• **Problem**
Recreate the listing that follows line for line, without pictures.

• **Supplied data**

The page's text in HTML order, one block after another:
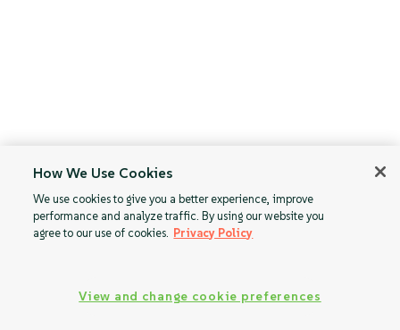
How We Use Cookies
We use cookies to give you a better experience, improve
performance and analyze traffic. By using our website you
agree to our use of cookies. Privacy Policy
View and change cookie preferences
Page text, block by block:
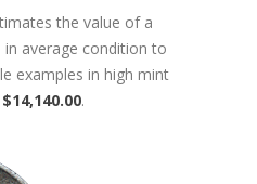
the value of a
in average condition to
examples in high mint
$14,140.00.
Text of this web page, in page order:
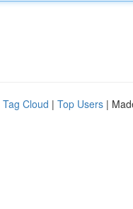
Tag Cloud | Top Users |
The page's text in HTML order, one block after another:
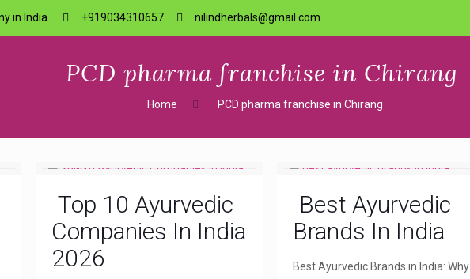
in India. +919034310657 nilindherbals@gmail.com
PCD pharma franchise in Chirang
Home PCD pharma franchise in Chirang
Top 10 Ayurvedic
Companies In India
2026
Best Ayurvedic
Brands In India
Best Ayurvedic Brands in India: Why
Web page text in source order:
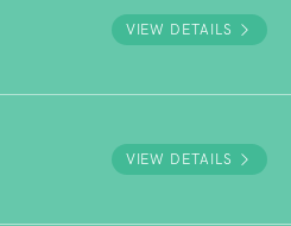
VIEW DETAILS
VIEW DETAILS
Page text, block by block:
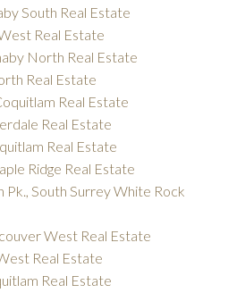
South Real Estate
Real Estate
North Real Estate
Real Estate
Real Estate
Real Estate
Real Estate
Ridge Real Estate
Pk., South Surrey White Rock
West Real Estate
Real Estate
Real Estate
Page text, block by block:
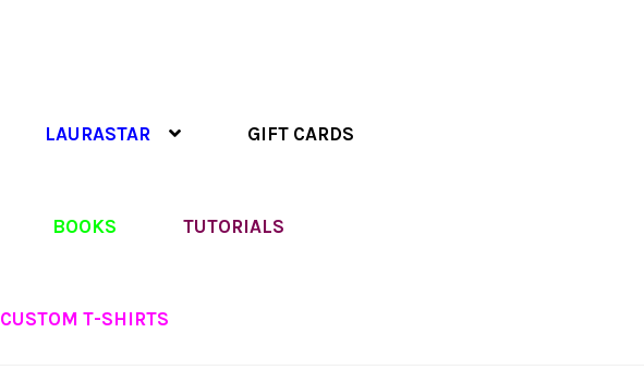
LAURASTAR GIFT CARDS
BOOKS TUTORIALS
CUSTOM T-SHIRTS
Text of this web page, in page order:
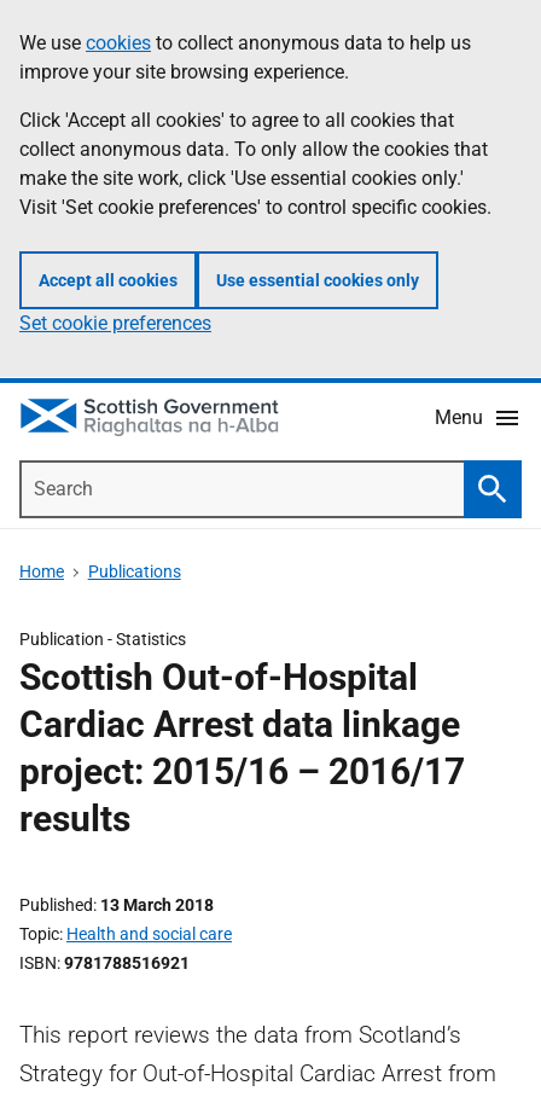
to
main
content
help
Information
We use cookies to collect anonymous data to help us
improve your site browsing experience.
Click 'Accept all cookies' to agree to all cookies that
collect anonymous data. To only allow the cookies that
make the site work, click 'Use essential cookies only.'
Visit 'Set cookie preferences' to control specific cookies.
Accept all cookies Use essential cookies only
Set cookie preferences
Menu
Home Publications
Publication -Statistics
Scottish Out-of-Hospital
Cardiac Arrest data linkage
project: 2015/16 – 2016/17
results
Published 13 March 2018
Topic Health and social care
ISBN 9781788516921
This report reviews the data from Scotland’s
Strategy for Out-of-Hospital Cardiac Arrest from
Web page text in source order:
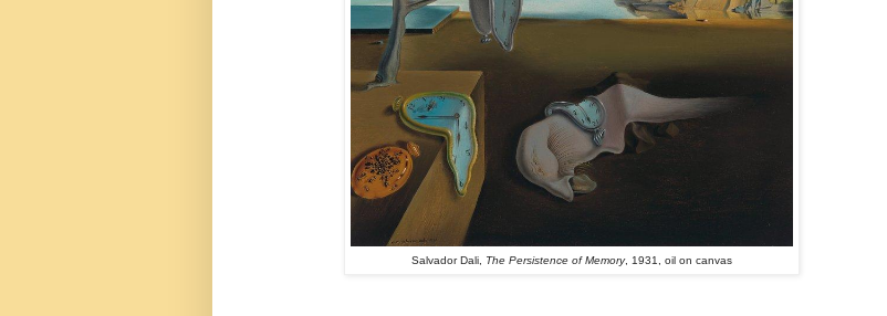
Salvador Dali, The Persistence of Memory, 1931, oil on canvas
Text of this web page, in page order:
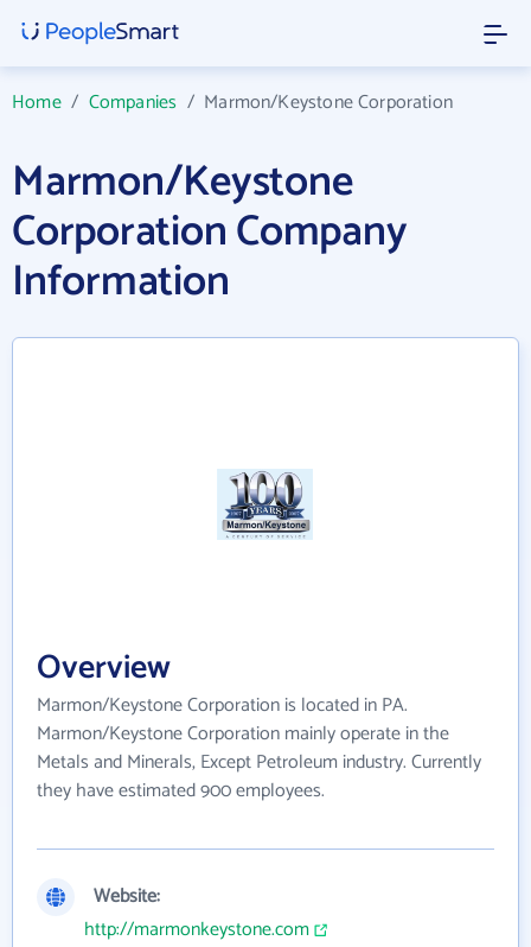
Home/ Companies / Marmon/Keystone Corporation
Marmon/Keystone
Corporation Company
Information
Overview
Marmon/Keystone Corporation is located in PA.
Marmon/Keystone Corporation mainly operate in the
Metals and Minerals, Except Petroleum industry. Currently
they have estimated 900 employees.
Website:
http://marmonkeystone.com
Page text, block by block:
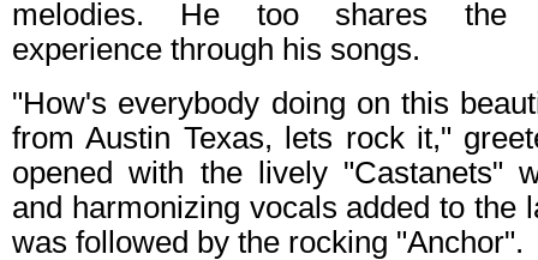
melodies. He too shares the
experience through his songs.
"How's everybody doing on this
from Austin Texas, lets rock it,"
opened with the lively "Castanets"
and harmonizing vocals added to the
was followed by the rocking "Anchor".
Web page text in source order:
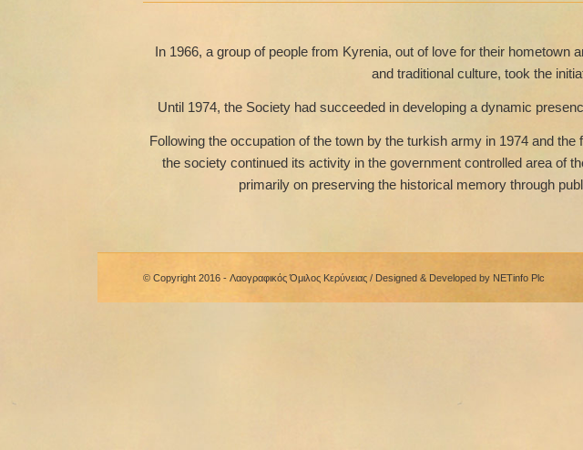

• **Response below**
The page's text in HTML order, one block after another:
How We Use Cookies
We use cookies to give you a better experience, improve
performance and analyze traffic. By using our website you
agree to our use of cookies. Privacy Policy
View and change cookie preferences
Page text, block by block:
the value of a
in average condition to
examples in high mint
$14,140.00.
Text of this web page, in page order:
Tag Cloud | Top Users |
The page's text in HTML order, one block after another:
in India. +919034310657 nilindherbals@gmail.com
PCD pharma franchise in Chirang
Home PCD pharma franchise in Chirang
Top 10 Ayurvedic
Companies In India
2026
Best Ayurvedic
Brands In India
Best Ayurvedic Brands in India: Why
Web page text in source order:
VIEW DETAILS
VIEW DETAILS
Page text, block by block:
South Real Estate
Real Estate
North Real Estate
Real Estate
Real Estate
Real Estate
Real Estate
Ridge Real Estate
Pk., South Surrey White Rock
West Real Estate
Real Estate
Real Estate
Page text, block by block:
LAURASTAR GIFT CARDS
BOOKS TUTORIALS
CUSTOM T-SHIRTS
Text of this web page, in page order:
to
main
content
help
Information
We use cookies to collect anonymous data to help us
improve your site browsing experience.
Click 'Accept all cookies' to agree to all cookies that
collect anonymous data. To only allow the cookies that
make the site work, click 'Use essential cookies only.'
Visit 'Set cookie preferences' to control specific cookies.
Accept all cookies Use essential cookies only
Set cookie preferences
Menu
Home Publications
Publication -Statistics
Scottish Out-of-Hospital
Cardiac Arrest data linkage
project: 2015/16 – 2016/17
results
Published 13 March 2018
Topic Health and social care
ISBN 9781788516921
This report reviews the data from Scotland’s
Strategy for Out-of-Hospital Cardiac Arrest from
Web page text in source order:
Salvador Dali, The Persistence of Memory, 1931, oil on canvas
Text of this web page, in page order:
Home/ Companies / Marmon/Keystone Corporation
Marmon/Keystone
Corporation Company
Information
Overview
Marmon/Keystone Corporation is located in PA.
Marmon/Keystone Corporation mainly operate in the
Metals and Minerals, Except Petroleum industry. Currently
they have estimated 900 employees.
Website:
http://marmonkeystone.com
Page text, block by block:
melodies. He too shares the
experience through his songs.
"How's everybody doing on this
from Austin Texas, lets rock it,"
opened with the lively "Castanets"
and harmonizing vocals added to the
was followed by the rocking "Anchor".
Web page text in source order:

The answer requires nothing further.